What you need to do ::
Will you quote only the lines starting at the one that contains "Skin Care Center" and ending with the last line of the listing below, inclusive?

━━━━━ Information shown

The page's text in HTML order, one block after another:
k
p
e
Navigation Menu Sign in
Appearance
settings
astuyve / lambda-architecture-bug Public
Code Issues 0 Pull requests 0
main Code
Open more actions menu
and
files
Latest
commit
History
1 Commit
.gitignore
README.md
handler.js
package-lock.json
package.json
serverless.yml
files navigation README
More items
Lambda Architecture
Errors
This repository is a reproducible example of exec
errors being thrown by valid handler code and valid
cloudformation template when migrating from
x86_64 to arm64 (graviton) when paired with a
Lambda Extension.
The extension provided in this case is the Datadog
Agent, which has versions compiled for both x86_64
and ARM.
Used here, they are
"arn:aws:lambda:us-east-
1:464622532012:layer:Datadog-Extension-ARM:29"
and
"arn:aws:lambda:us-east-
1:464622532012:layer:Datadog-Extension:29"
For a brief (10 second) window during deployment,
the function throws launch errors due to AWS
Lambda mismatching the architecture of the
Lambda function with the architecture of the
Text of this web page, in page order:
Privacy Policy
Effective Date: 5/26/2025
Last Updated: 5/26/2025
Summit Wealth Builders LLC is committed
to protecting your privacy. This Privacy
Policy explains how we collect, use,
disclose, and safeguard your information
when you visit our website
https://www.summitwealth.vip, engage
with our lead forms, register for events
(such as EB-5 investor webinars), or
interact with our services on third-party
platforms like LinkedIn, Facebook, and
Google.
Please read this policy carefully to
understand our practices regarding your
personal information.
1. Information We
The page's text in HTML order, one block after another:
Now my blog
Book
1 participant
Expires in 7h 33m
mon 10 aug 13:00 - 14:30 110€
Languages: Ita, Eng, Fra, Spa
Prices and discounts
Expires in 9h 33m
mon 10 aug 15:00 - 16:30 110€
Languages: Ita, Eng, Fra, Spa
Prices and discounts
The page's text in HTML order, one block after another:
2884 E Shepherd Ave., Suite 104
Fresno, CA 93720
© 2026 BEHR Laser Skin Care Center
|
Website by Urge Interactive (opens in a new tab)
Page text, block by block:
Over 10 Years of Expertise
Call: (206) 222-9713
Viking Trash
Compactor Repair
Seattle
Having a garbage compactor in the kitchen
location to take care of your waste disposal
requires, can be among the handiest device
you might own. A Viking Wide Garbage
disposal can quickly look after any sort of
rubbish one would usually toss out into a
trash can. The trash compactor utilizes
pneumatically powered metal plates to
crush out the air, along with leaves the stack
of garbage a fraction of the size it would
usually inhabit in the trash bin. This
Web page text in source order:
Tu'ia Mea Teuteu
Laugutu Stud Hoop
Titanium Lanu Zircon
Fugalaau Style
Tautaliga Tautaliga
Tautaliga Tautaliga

━━━━━━━━━━

Solution for this task ::
© 2026 BEHR Laser Skin Care Center
|
Website by Urge Interactive (opens in a new tab)
Page text, block by block:
Over 10 Years of Expertise
Call: (206) 222-9713
Viking Trash
Compactor Repair
Seattle
Having a garbage compactor in the kitchen
location to take care of your waste disposal
requires, can be among the handiest device
you might own. A Viking Wide Garbage
disposal can quickly look after any sort of
rubbish one would usually toss out into a
trash can. The trash compactor utilizes
pneumatically powered metal plates to
crush out the air, along with leaves the stack
of garbage a fraction of the size it would
usually inhabit in the trash bin. This
Web page text in source order:
Tu'ia Mea Teuteu
Laugutu Stud Hoop
Titanium Lanu Zircon
Fugalaau Style
Tautaliga Tautaliga
Tautaliga Tautaliga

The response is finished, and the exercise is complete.